● Task:
Each entry that follows is to be retyped exactly. Pictures do not belong in the copy.

_____

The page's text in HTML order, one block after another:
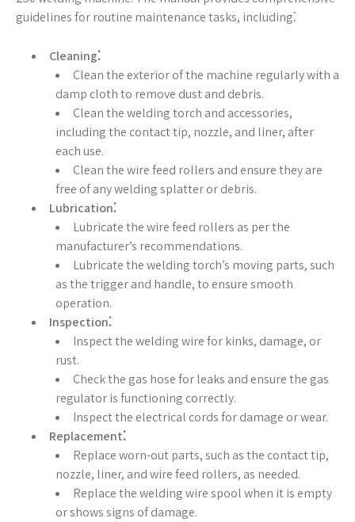
guidelines for routine maintenance tasks, including⁚
Cleaning⁚
Clean the exterior of the machine regularly with a
damp cloth to remove dust and debris.
Clean the welding torch and accessories,
including the contact tip, nozzle, and liner, after
each use.
Clean the wire feed rollers and ensure they are
free of any welding splatter or debris.
Lubrication⁚
Lubricate the wire feed rollers as per the
manufacturer’s recommendations.
Lubricate the welding torch’s moving parts, such
as the trigger and handle, to ensure smooth
operation.
Inspection⁚
Inspect the welding wire for kinks, damage, or
rust.
Check the gas hose for leaks and ensure the gas
regulator is functioning correctly.
Inspect the electrical cords for damage or wear.
Replacement⁚
Replace worn-out parts, such as the contact tip,
nozzle, liner, and wire feed rollers, as needed.
Replace the welding wire spool when it is empty
or shows signs of damage.
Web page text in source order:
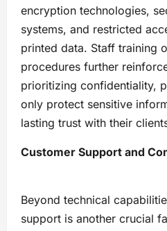
encryption technologies,
systems, and restricted
printed data. Staff training
procedures further
prioritizing confidentiality,
only protect sensitive
lasting trust with their
Customer Support and
Beyond technical
support is another crucial
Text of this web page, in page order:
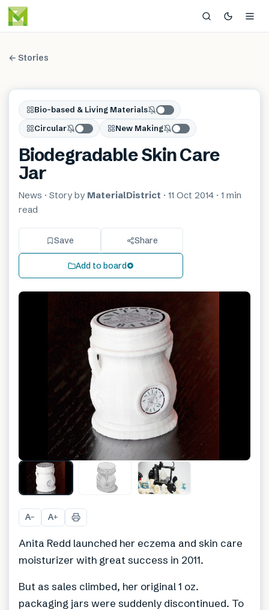
← Stories
Bio-based & Living Materials
Circular
New Making
Biodegradable Skin Care
Jar
News · Story by MaterialDistrict · 11 Oct 2014 · 1 min
read
Save Share
Add to board
A− A+
Anita Redd launched her eczema and skin care
moisturizer with great success in 2011.
But as sales climbed, her original 1 oz.
packaging jars were suddenly discontinued. To
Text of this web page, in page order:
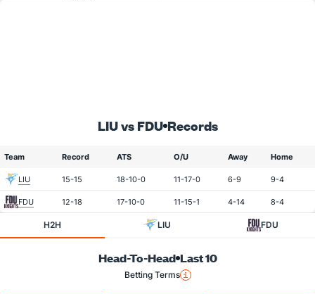
LIU vs FDU Records
Team Record ATS O/U Away Home
LIU 15-15 18-10-0 11-17-0 6-9 9-4
FDU 12-18 17-10-0 11-15-1 4-14 8-4
H2H LIU FDU
Head-To-Head Last 10
Betting Terms
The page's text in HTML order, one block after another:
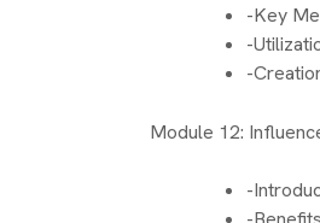
-Key
-
-
Module 12:
-
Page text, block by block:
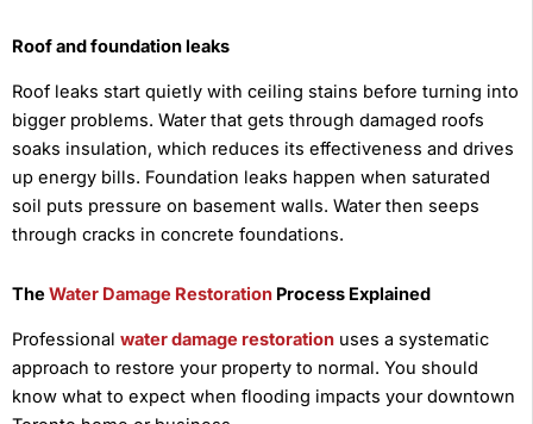
Roof and foundation leaks
Roof leaks start quietly with ceiling stains before turning into
bigger problems. Water that gets through damaged roofs
soaks insulation, which reduces its effectiveness and drives
up energy bills. Foundation leaks happen when saturated
soil puts pressure on basement walls. Water then seeps
through cracks in concrete foundations.
TheWater Damage Restoration Process Explained
Professional water damage restoration uses a systematic
approach to restore your property to normal. You should
know what to expect when flooding impacts your downtown
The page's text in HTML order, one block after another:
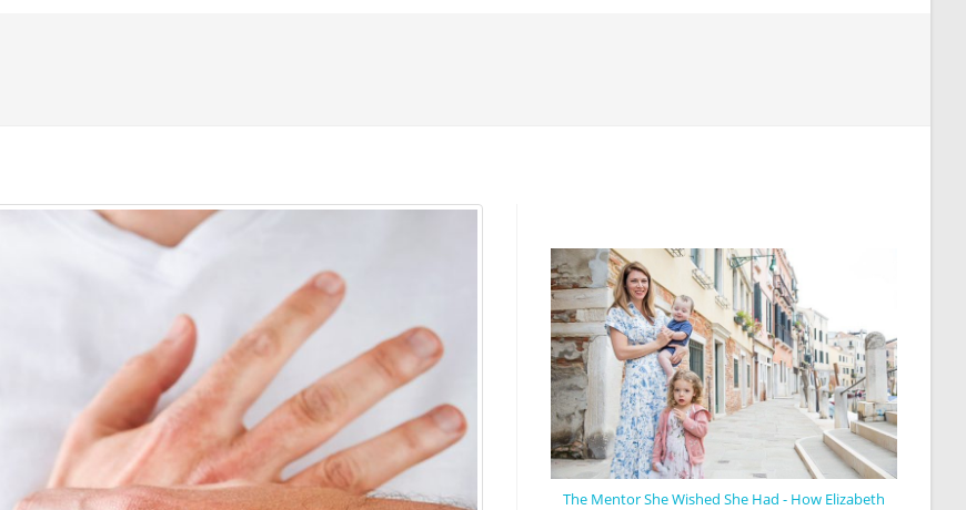
The Mentor She Wished She Had - How Elizabeth
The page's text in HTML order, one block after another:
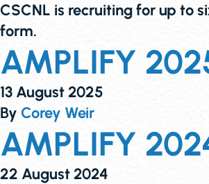
CSCNL is recruiting for up to
form.
AMPLIFY
13 August 2025
By Corey Weir
AMPLIFY
22 August 2024
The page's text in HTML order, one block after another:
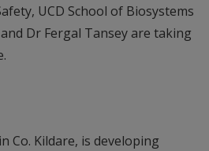
UCD School of Biosystems
Dr Fergal Tansey are taking
Co. Kildare, is developing
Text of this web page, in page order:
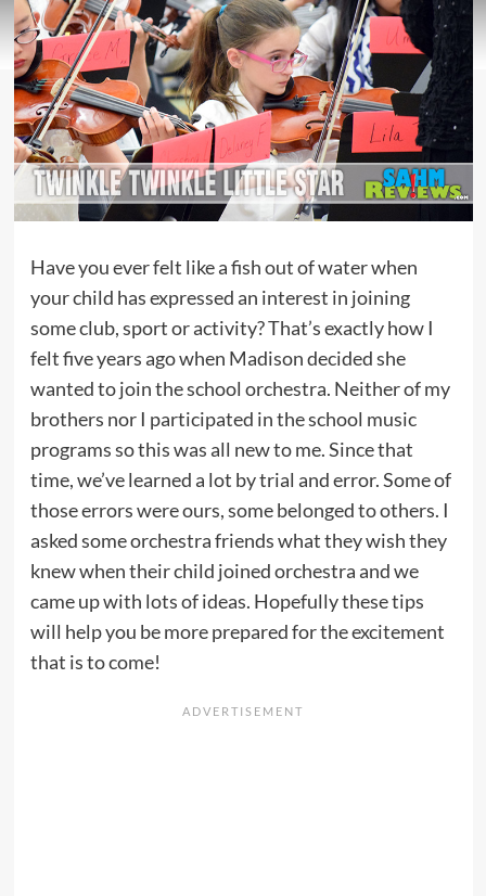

_____

● Answer to this exercise:
The page's text in HTML order, one block after another:
guidelines for routine maintenance tasks, including⁚
Cleaning⁚
Clean the exterior of the machine regularly with a
damp cloth to remove dust and debris.
Clean the welding torch and accessories,
including the contact tip, nozzle, and liner, after
each use.
Clean the wire feed rollers and ensure they are
free of any welding splatter or debris.
Lubrication⁚
Lubricate the wire feed rollers as per the
manufacturer’s recommendations.
Lubricate the welding torch’s moving parts, such
as the trigger and handle, to ensure smooth
operation.
Inspection⁚
Inspect the welding wire for kinks, damage, or
rust.
Check the gas hose for leaks and ensure the gas
regulator is functioning correctly.
Inspect the electrical cords for damage or wear.
Replacement⁚
Replace worn-out parts, such as the contact tip,
nozzle, liner, and wire feed rollers, as needed.
Replace the welding wire spool when it is empty
or shows signs of damage.
Web page text in source order:
encryption technologies,
systems, and restricted
printed data. Staff training
procedures further
prioritizing confidentiality,
only protect sensitive
lasting trust with their
Customer Support and
Beyond technical
support is another crucial
Text of this web page, in page order:
← Stories
Bio-based & Living Materials
Circular
New Making
Biodegradable Skin Care
Jar
News · Story by MaterialDistrict · 11 Oct 2014 · 1 min
read
Save Share
Add to board
A− A+
Anita Redd launched her eczema and skin care
moisturizer with great success in 2011.
But as sales climbed, her original 1 oz.
packaging jars were suddenly discontinued. To
Text of this web page, in page order:
LIU vs FDU Records
Team Record ATS O/U Away Home
LIU 15-15 18-10-0 11-17-0 6-9 9-4
FDU 12-18 17-10-0 11-15-1 4-14 8-4
H2H LIU FDU
Head-To-Head Last 10
Betting Terms
The page's text in HTML order, one block after another:
-Key
-
-
Module 12:
-
Page text, block by block:
Roof and foundation leaks
Roof leaks start quietly with ceiling stains before turning into
bigger problems. Water that gets through damaged roofs
soaks insulation, which reduces its effectiveness and drives
up energy bills. Foundation leaks happen when saturated
soil puts pressure on basement walls. Water then seeps
through cracks in concrete foundations.
TheWater Damage Restoration Process Explained
Professional water damage restoration uses a systematic
approach to restore your property to normal. You should
know what to expect when flooding impacts your downtown
The page's text in HTML order, one block after another:
The Mentor She Wished She Had - How Elizabeth
The page's text in HTML order, one block after another:
CSCNL is recruiting for up to
form.
AMPLIFY
13 August 2025
By Corey Weir
AMPLIFY
22 August 2024
The page's text in HTML order, one block after another:
UCD School of Biosystems
Dr Fergal Tansey are taking
Co. Kildare, is developing
Text of this web page, in page order:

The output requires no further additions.